近日,天津市委组织部制定《部机关党员干部使用微信“十严禁”行为规范》,其中特别提到:严禁利用微信群编织“关系网”、严禁利用微信接受或赠送可能影响公正执行公务的微信红包或电子礼券。无独有偶,浙江省委办公厅、广东省纪委省监察厅也分别发布了类似“戒律”,其中包括“不以任何形式进行拉票贿选”“不违规收受微信红包”等。
党员干部当如何面对微信红包?从多地密集发文予以规范的角度来看,其中存在的问题不少,如果不能从根本上遏制这一乱象,微信红包就有可能成为新的腐败利器。
事实证明,这并非杞人忧天,而是面对腐败新形势的亡羊补牢之举。

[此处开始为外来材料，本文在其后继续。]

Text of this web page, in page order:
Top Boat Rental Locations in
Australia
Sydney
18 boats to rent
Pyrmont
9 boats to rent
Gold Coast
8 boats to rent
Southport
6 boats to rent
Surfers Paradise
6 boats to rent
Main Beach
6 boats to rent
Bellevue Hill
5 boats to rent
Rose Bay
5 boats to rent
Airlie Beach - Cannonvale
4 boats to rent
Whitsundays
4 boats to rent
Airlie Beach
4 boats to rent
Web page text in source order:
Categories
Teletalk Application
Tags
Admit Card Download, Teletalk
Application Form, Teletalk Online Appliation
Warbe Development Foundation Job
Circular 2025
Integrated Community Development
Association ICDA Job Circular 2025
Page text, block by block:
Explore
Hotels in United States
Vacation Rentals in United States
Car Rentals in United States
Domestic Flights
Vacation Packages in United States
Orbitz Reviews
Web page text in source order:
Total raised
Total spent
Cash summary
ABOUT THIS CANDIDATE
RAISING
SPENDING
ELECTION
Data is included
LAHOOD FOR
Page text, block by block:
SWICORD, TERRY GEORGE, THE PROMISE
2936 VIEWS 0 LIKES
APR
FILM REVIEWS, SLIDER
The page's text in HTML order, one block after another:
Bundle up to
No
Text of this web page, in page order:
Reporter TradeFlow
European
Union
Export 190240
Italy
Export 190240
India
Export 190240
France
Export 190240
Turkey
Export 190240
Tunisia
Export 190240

有媒体曝光,安徽一粮站副站长为粮贩子卖粮提供便利,连收21个200元微信红包,其后被“双开”;浙江省天台县一村主任自荐人戴某,在微信群中发放60个百元红包,为自己竞选村委会主任进行拉票,其后被刑拘。现实表明,在中央“八项规定”、“六项禁令”和反“四风”的重压之下,明目张胆的利益输送现象得到遏制,以智能手机尤其是微信红包为载体的腐败行为却与日俱增。

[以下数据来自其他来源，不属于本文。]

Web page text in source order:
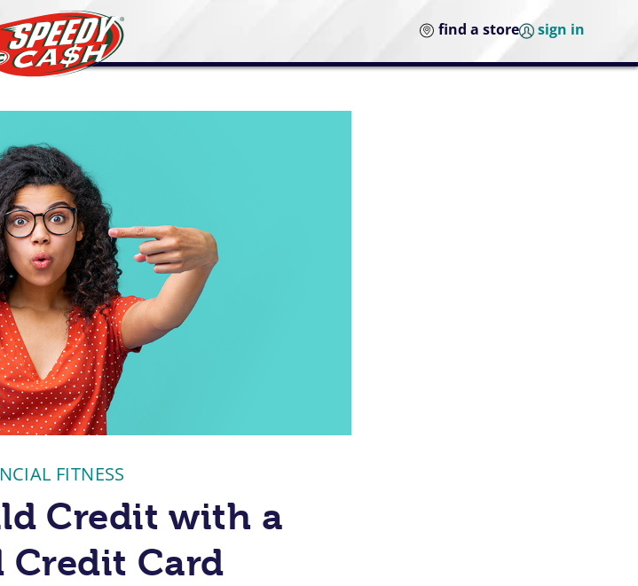
find a store sign in
FITNESS
Credit with a
Credit Card
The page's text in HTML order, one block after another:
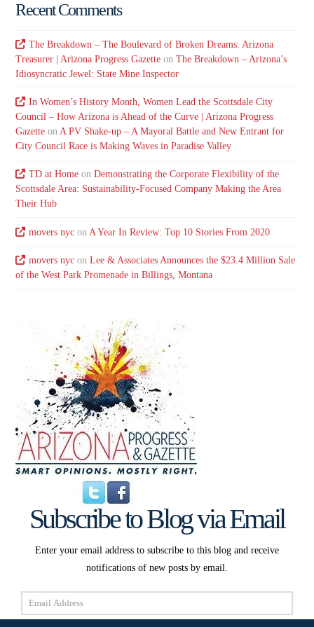
Recent Comments
The Breakdown – The Boulevard of Broken Dreams: Arizona
Treasurer | Arizona Progress Gazette onThe Breakdown – Arizona’s
Idiosyncratic Jewel: State Mine Inspector
In Women’s History Month, Women Lead the Scottsdale City
Council – How Arizona is Ahead of the Curve | Arizona Progress
Gazette onA PV Shake-up – A Mayoral Battle and New Entrant for
City Council Race is Making Waves in Paradise Valley
TD at Homeon Demonstrating the Corporate Flexibility of the
Scottsdale Area: Sustainability-Focused Company Making the Area
Their Hub
movers nycon A Year In Review: Top 10 Stories From 2020
movers nycon Lee & Associates Announces the $23.4 Million Sale
of the West Park Promenade in Billings, Montana
Subscribe to Blog via Email
Enter your email address to subscribe to this blog and receive
notifications of new posts by email.
Email
Address
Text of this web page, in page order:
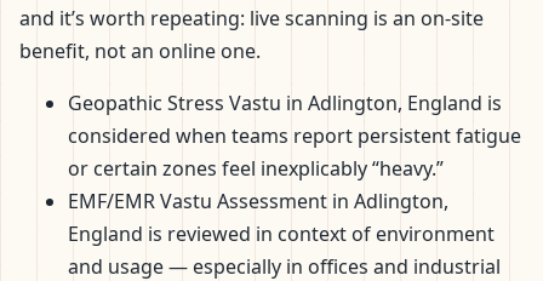
and it’s worth repeating: live scanning is an on-site
benefit, not an online one.
Geopathic Stress Vastu in Adlington, England is
considered when teams report persistent fatigue
or certain zones feel inexplicably “heavy.”
EMF/EMR Vastu Assessment in Adlington,
England is reviewed in context of environment
and usage — especially in offices and industrial
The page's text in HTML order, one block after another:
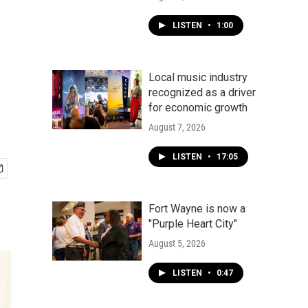
LISTEN • 1:00
Local music industry
recognized as a driver
for economic growth
August 7, 2026
LISTEN • 17:05
Fort Wayne is now a
"Purple Heart City"
August 5, 2026
LISTEN • 0:47
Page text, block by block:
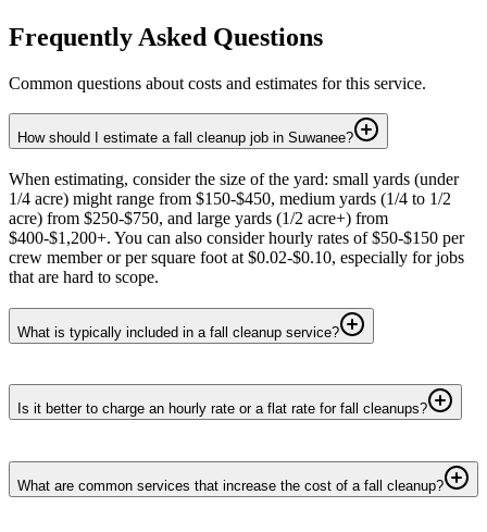
Frequently Asked Questions
Common questions about costs and estimates for this service.
How should I estimate a fall cleanup job in Suwanee?
When estimating, consider the size of the yard: small yards (under
1/4 acre) might range from $150-$450, medium yards (1/4 to 1/2
acre) from $250-$750, and large yards (1/2 acre+) from
$400-$1,200+. You can also consider hourly rates of $50-$150 per
crew member or per square foot at $0.02-$0.10, especially for jobs
that are hard to scope.
What is typically included in a fall cleanup service?
Is it better to charge an hourly rate or a flat rate for fall cleanups?
What are common services that increase the cost of a fall cleanup?
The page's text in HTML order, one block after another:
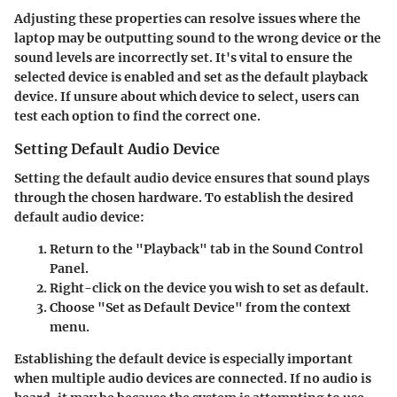
Adjusting these properties can resolve issues where the
laptop may be outputting sound to the wrong device or the
sound levels are incorrectly set. It's vital to ensure the
selected device is enabled and set as the default playback
device. If unsure about which device to select, users can
test each option to find the correct one.
Setting Default Audio Device
Setting the default audio device ensures that sound plays
through the chosen hardware. To establish the desired
default audio device:
Return to the "Playback" tab in the Sound Control
Panel.
Right-click on the device you wish to set as default.
Choose "Set as Default Device" from the context
menu.
Establishing the default device is especially important
when multiple audio devices are connected. If no audio is
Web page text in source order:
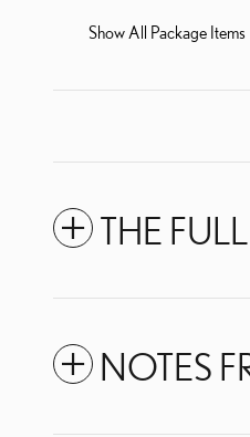
Show All Package Items
THE
NOTES
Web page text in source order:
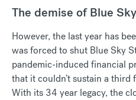
The demise of Blue
However, the last year has
was forced to shut Blue Sky
pandemic-induced financial
that it couldn’t sustain a third
With its 34 year legacy, the
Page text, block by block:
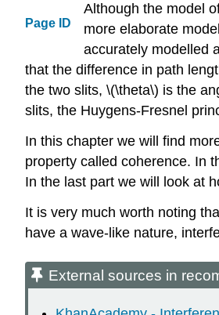
Page ID
Although the model
more elaborate
accurately modelled
that the difference in path
the two slits, \(\theta\) is the
slits, the Huygens-Fresnel
In this chapter we will find
property called coherence. In
In the last part we will look at
It is very much worth noting
have a wave-like nature,
External sources in
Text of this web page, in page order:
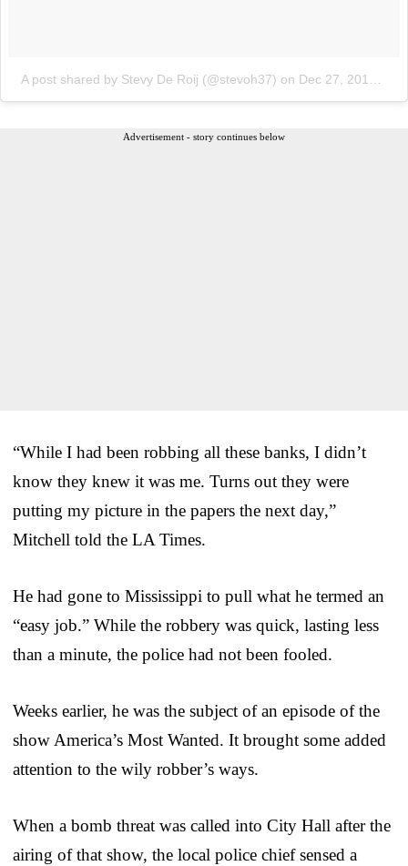
A post shared by Stevy De Roij (@stevoh37) on Dec 27, 2017 at 10:30am PST
Advertisement - story continues below
“While I had been robbing all these banks, I didn’t
know they knew it was me. Turns out they were
putting my picture in the papers the next day,”
Mitchell told the LA Times.
He had gone to Mississippi to pull what he termed an
“easy job.” While the robbery was quick, lasting less
than a minute, the police had not been fooled.
Weeks earlier, he was the subject of an episode of the
show America’s Most Wanted. It brought some added
attention to the wily robber’s ways.
When a bomb threat was called into City Hall after the
airing of that show, the local police chief sensed a
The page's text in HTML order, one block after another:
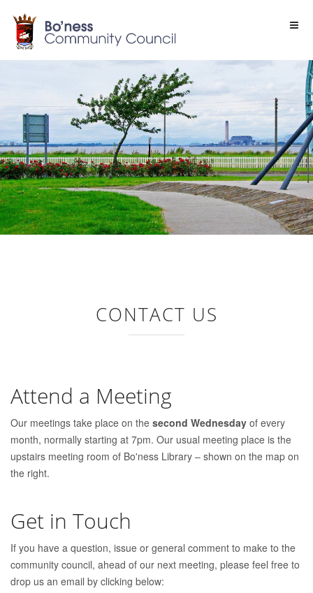
CONTACT US
Attend a Meeting
Our meetings take place on the second Wednesday of every
month, normally starting at 7pm. Our usual meeting place is the
upstairs meeting room of Bo'ness Library – shown on the map on
the right.
Get in Touch
If you have a question, issue or general comment to make to the
community council, ahead of our next meeting, please feel free to
drop us an email by clicking below:

这与微信红包的特点密不可分:一是物质刺激,红包的实质就是金钱;二是人情外衣,收发红包更像是熟人间的感情联络。到了行贿受贿者那里,红包的这两大特性全都派上了用场:首先,收发红包的隐蔽性强。既不用事先联络、登门拜访,也不怕外人看到了影响不好,只消动动手指便你知我知了。其次,便于穿上人情世故的外衣。既然都是“朋友”,相互发红包也是人之常情,加之单个微信红包最多200元,收几个红包似乎也不是原则问题。
果真如此吗?诚然,微信红包已成为大众社交娱乐的调味剂,节假日里更有“无红包不欢”的景象,但此红包是彼红包吗?显然并非如此,如果双方存在特定的利益关系,那么有利益诉求一方的红包,必然不同于一般的红包,即使金额很小,即使目前没有诉求,也难逃瓜田李下之嫌。须知,贪官一开始的堕落,往往也是从一条烟、一顿饭和一箱土特产开始的,无论形式如何演变、包装如何巧妙,其实质没有变,那就是掌握公权力的党员干部能否守住自己的底线:洁身自好的底线、与企业家交往的底线、正确使用权力的底线。

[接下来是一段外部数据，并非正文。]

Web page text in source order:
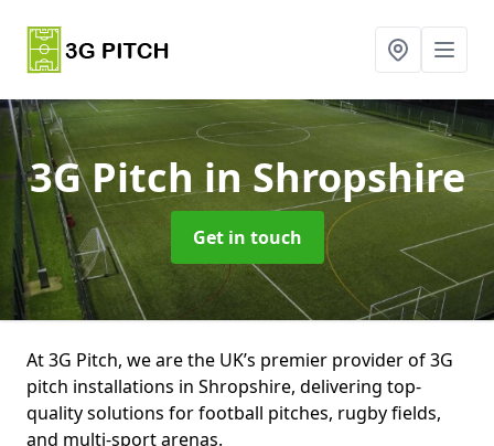
3G Pitchin Shropshire
Get in touch
At 3G Pitch, we are the UK’s premier provider of 3G
pitch installations in Shropshire, delivering top-
quality solutions for football pitches, rugby fields,
and multi-sport arenas.
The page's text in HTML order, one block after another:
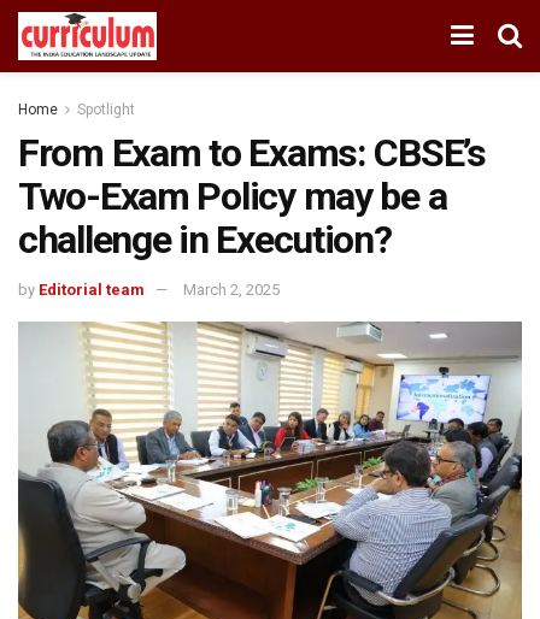
Home Spotlight
From Exam to Exams: CBSE’s
Two-Exam Policy may be a
challenge in Execution?
by Editorial team March 2, 2025
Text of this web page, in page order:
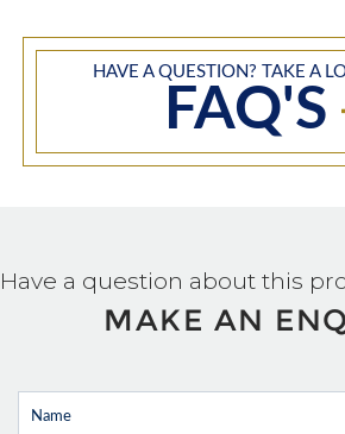
HAVE A QUESTION? TAKE A
FAQ'S
Have a question about this
MAKE AN
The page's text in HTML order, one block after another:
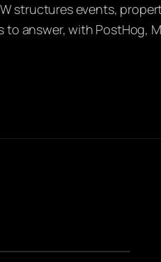
structures events,
answer, with PostHog,
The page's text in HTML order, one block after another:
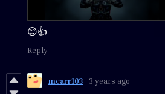
😊👍
Reply
mcarr103 3 years ago
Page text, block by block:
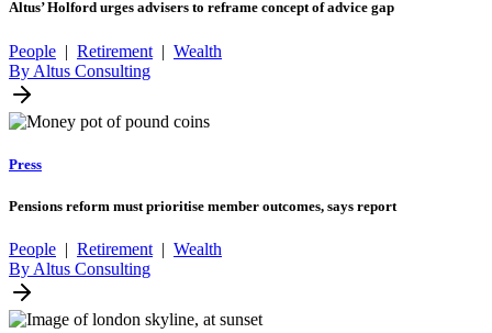
Altus’ Holford urges advisers to reframe concept of advice gap
People | Retirement | Wealth
By Altus Consulting
Press
Pensions reform must prioritise member outcomes, says report
People | Retirement | Wealth
By Altus Consulting
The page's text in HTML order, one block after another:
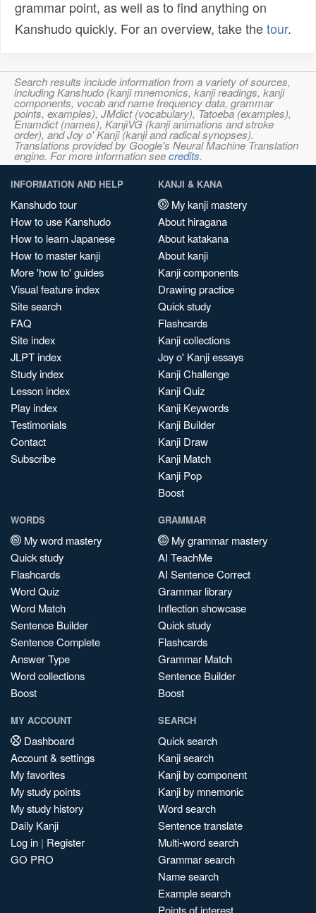
grammar point, as well as to find anything on
Kanshudo quickly. For an overview, take thetour.
Search results include information from a variety of sources,
including Kanshudo (kanji mnemonics, kanji readings, kanji
components, vocab and name frequency data, grammar
points, examples), JMdict (vocabulary), Tatoeba (examples),
Enamdict (names), KanjiVG (kanji animations and stroke
order), and Joy o' Kanji (kanji and radical synopses).
Translations provided by Google's Neural Machine Translation
engine. For more information seecredits.
INFORMATION AND HELP
Kanshudo tour
How to use Kanshudo
How to learn Japanese
How to master kanji
More 'how to' guides
Visual feature index
Site search
FAQ
Site index
JLPT index
Study index
Lesson index
Play index
Testimonials
Contact
Subscribe
KANJI & KANA
My kanji mastery
About hiragana
About katakana
About kanji
Kanji components
Drawing practice
Quick study
Flashcards
Kanji collections
Joy o' Kanji essays
Kanji Challenge
Kanji Quiz
Kanji Keywords
Kanji Builder
Kanji Draw
Kanji Match
Kanji Pop
Boost
WORDS
My word mastery
Quick study
Flashcards
Word Quiz
Word Match
Sentence Builder
Sentence Complete
Answer Type
Word collections
Boost
GRAMMAR
My grammar mastery
AI TeachMe
AI Sentence Correct
Grammar library
Inflection showcase
Quick study
Flashcards
Grammar Match
Sentence Builder
Boost
MY ACCOUNT
Dashboard
Account & settings
My favorites
My study points
My study history
Daily Kanji
Log in | Register
GO PRO
SEARCH
Quick search
Kanji search
Kanji by component
Kanji by mnemonic
Word search
Sentence translate
Multi-word search
Grammar search
Name search
Example search
Points of interest
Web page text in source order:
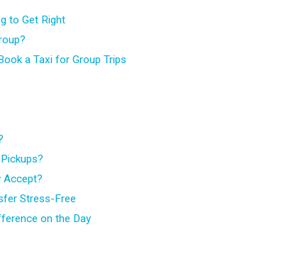
to Get Right
a Taxi for Group Trips
Accept?
Stress-Free
on the Day
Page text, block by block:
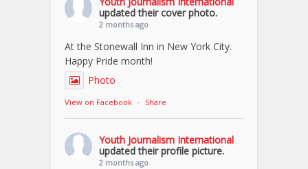
updated their cover photo.
2 months ago
At the Stonewall Inn in New York City.
Happy Pride month!
Photo
View on Facebook · Share
Youth Journalism International
updated their profile picture.
2 months ago
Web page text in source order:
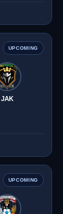
UPCOMING
JAK
UPCOMING
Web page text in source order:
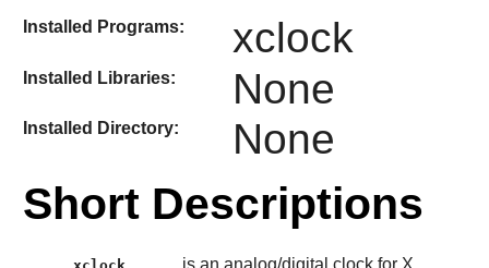
Installed Programs: xclock
Installed Libraries: None
Installed Directory: None
Short Descriptions
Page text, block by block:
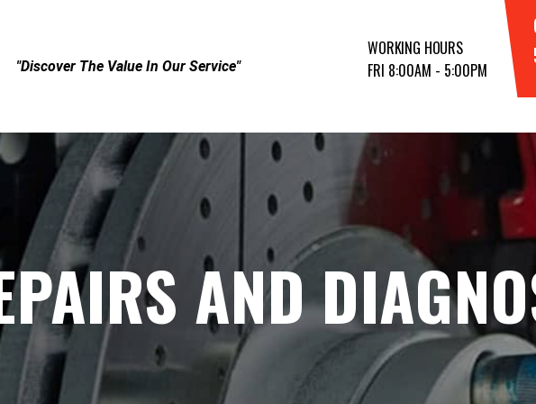
"Discover The Value In Our Service"
WORKING HOURS
FRI 8:00AM - 5:00PM
AND
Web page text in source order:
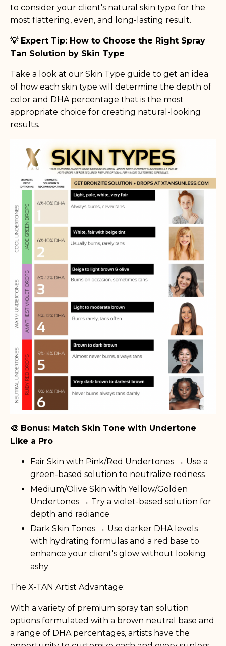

底线不仅写在党纪国法的条文中,更应深刻在每个党员干部的心里。谁是利益相关者,怎样做会影响公正执行公务,即使没有明确规定,党员干部也不可能不清楚。譬如,面对所在单位的监管和审批对象,面对一个系统或单位的上下级,若说彼此间的红包往来只是因为纯洁的友谊,恐怕谁都不相信。如果放任自流,只会影响干群关系、破坏社会公平、影响市场环境,进而不断蚕食政府的公信力。
个别干部为了自身利益掩耳盗铃,纪检监察部门绝不能视若无睹。大数据和电子支付时代,掌握移动终端上的资金往来绝非难事,这就为治理红包腐败提供了有利契机。一方面,需要在制度上完善党员干部的行为规范,明确哪些行为逾越红线,又会受到怎样的惩处;另一方面,亟需加大惩戒力度,通过技术手段对违纪违法行为进行监控查处,及时有力地震慑违法犯罪行为。
微腐败也是腐败,人情和科技更不是腐败的保护伞,随着反腐手段的与时俱进,一个常识将不断得到重申:网络不是法外之地,任何腐败行为都没有隐身衣和挡箭牌。